– Помилуйте, добрые люди, ведь это мое единственное достояние. Я умру с голоду, если отдам вам его.
Все трое рассмеялись.
– Ты все равно не знаешь, что с ним делать.
И подсказал Каталану его богатый житейский опыт, что сейчас крепко побьют его эти трое и потому надо либо удирать со всех ног, либо просить пощады. Жаль стало Каталану серебряного солида – ну так жаль! – и потому обратился он в бегство.
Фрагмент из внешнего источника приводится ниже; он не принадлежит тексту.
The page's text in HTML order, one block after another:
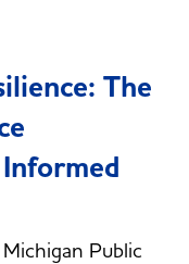
The
Public
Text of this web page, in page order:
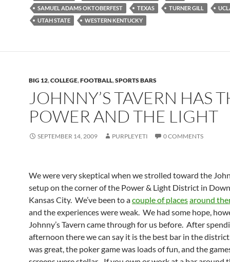
SAMUEL ADAMS OKTOBERFEST
TEXAS TURNER GILL
UTAH STATE
WESTERN KENTUCKY
BIG 12,COLLEGE,FOOTBALL,SPORTS BARS
JOHNNY’S TAVERN HAS
POWER AND THE LIGHT
SEPTEMBER 14, 2009 PURPLEYETI 0 COMMENTS
We were very skeptical when we strolled toward the
setup on the corner of the Power & Light District in
Kansas City. We’ve been to acouple of placesaround
and the experiences were weak. We had some hope,
Johnny’s Tavern came through for us before. After
afternoon there we can say it is the best bar in the
was great, the poker game was loads of fun, and the
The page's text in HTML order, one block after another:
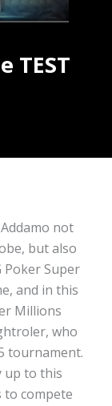
TEST
not
but also
Poker Super
and in this
Millions
who
tournament.
up to this
to compete
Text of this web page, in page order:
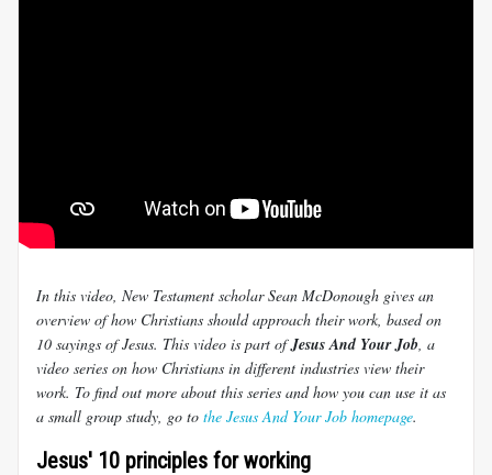
In this video, New Testament scholar Sean McDonough gives an
overview of how Christians should approach their work, based on
10 sayings of Jesus. This video is part ofJesus And Your Job, a
video series on how Christians in different industries view their
work. To find out more about this series and how you can use it as
a small group study, go to the Jesus And Your Job homepage.
Jesus' 10 principles for working
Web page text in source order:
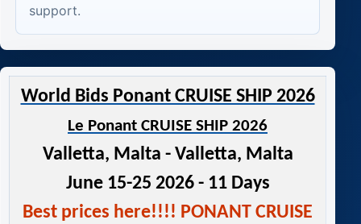
support.
World Bids Ponant CRUISE SHIP 2026
Le Ponant CRUISE SHIP 2026
Valletta, Malta - Valletta, Malta
June 15-25 2026 - 11 Days
Best prices here!!!! PONANT CRUISE
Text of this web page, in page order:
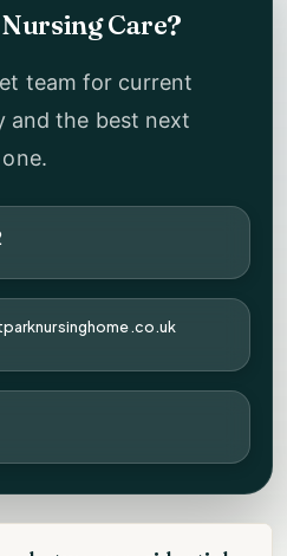
Care?
team for current
and the best next
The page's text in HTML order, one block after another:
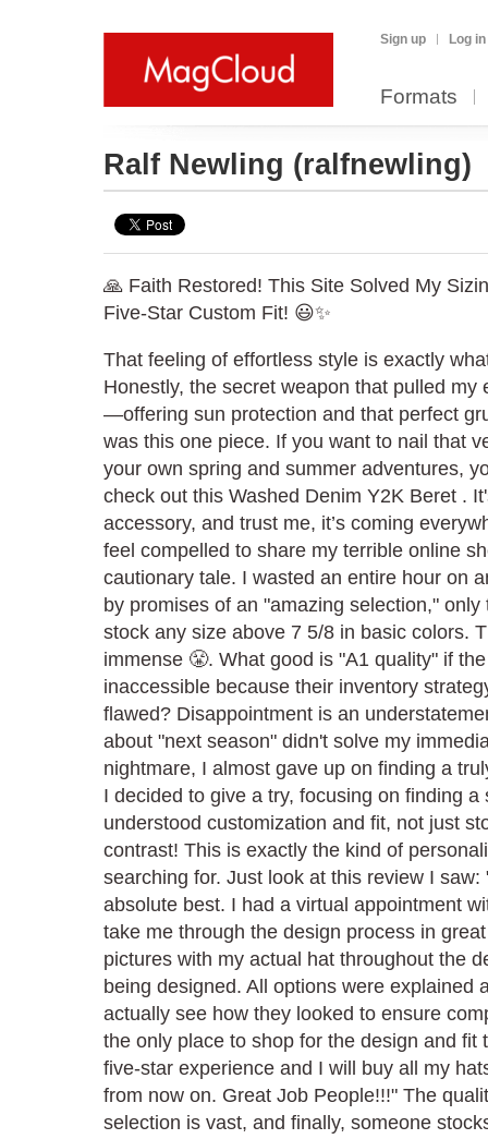
Sign up Log in
Formats
Ralf Newling (ralfnewling)
🙏 Faith Restored! This Site Solved My
Five-Star Custom Fit! 😃✨
That feeling of effortless style is exactly
Honestly, the secret weapon that pulled my
—offering sun protection and that perfect
was this one piece. If you want to nail that
your own spring and summer adventures,
check out this Washed Denim Y2K Beret .
accessory, and trust me, it’s coming
feel compelled to share my terrible online
cautionary tale. I wasted an entire hour on
by promises of an "amazing selection,"
stock any size above 7 5/8 in basic colors.
immense 😤. What good is "A1 quality" if
inaccessible because their inventory
flawed? Disappointment is an
about "next season" didn't solve my
nightmare, I almost gave up on finding a
I decided to give a try, focusing on finding a
understood customization and fit, not just
contrast! This is exactly the kind of
searching for. Just look at this review I
absolute best. I had a virtual appointment
take me through the design process in
pictures with my actual hat throughout the
being designed. All options were explained
actually see how they looked to ensure
the only place to shop for the design and fit
five-star experience and I will buy all my
from now on. Great Job People!!!" The
selection is vast, and finally, someone
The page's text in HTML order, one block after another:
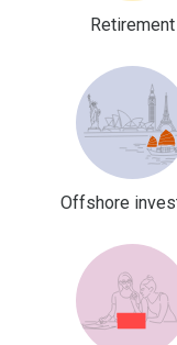
Retirement
Offshore
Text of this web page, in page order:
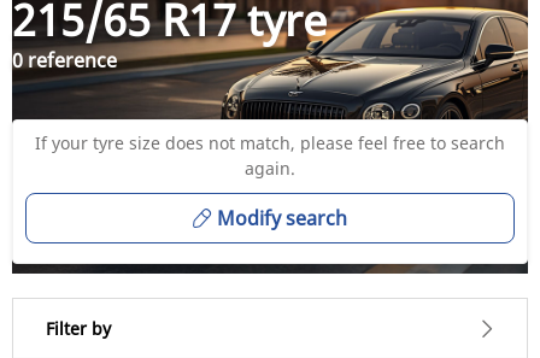
215/65 R17 tyre
0 reference
If your tyre size does not match, please feel free to search
again.
Modify search
Filter by
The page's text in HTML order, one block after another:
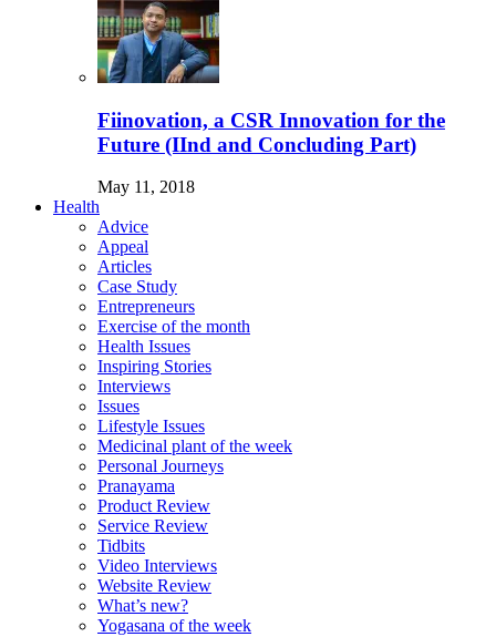
Fiinovation, a CSR Innovation for the
Future (IInd and Concluding Part)
May 11, 2018
Health
Advice
Appeal
Articles
Case Study
Entrepreneurs
Exercise of the month
Health Issues
Inspiring Stories
Interviews
Issues
Lifestyle Issues
Medicinal plant of the week
Personal Journeys
Pranayama
Product Review
Service Review
Tidbits
Video Interviews
Website Review
What’s new?
Yogasana of the week
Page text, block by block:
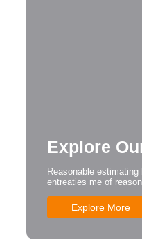
Explore
Reasonable
entreaties me of
Explore More
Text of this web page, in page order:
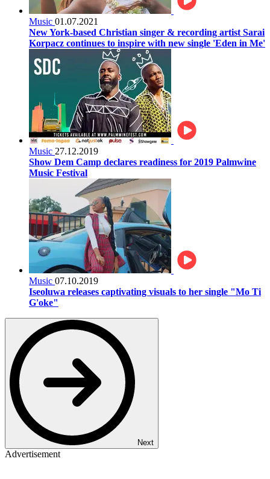
Music 01.07.2021
New York-based Christian singer & recording artist Sarai
Korpacz continues to inspire with new single 'Eden in Me'
Music 27.12.2019
Show Dem Camp declares readiness for 2019 Palmwine
Music Festival
Music 07.10.2019
Iseoluwa releases captivating visuals to her single "Mo Ti
G'oke"
Next
Advertisement
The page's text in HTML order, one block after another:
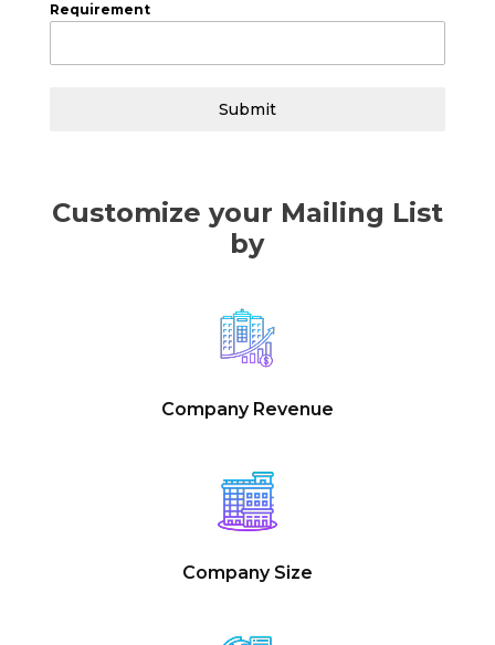
Requirement
Submit
Customize your Mailing List
by
Company Revenue
Company Size
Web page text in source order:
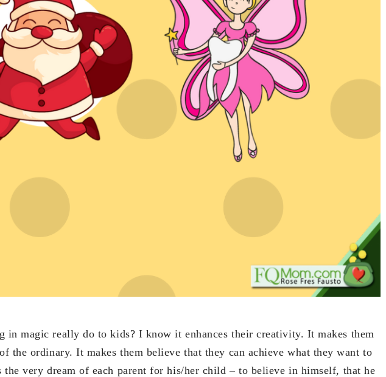
in magic really do to kids? I know it enhances their creativity. It makes them
the ordinary. It makes them believe that they can achieve what they want to
the very dream of each parent for his/her child – to believe in himself, that he
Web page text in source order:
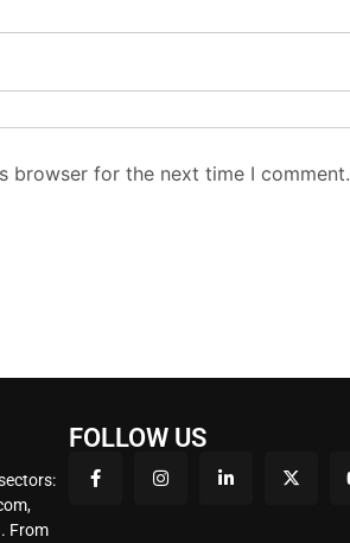
browser for the next time I comment.
From
FOLLOW US
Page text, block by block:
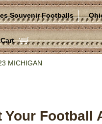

А что оказалось это ошибкой, понял скоро, да только было уж поздно: настигли его шутя, а вот отделали без всякого смеха и снисхождения и деньги отняли.
И остался Каталан один на дороге, с разбитой мордой, без еды, без помощи, без последней надежды. Хотел заплакать – да какое там плакать! Дышать и то больно.
Кое-как побрел дальше, авось встретится кто-нибудь.
В сумерках обогнали Каталана всадники. Каталан не растерялся, собрал остатки сил, за стремя уцепился, крича:
– Помогите мне, добрый господин!
Но сил только на это и достало. Разжал ослабевшие пальцы, рухнул лицом в грязь и от сильного удара о землю на миг потерял сознание. Думал уж, что всадники прочь унеслись, но нет – вот приближается к нему кто-то и ногой несильно толкает.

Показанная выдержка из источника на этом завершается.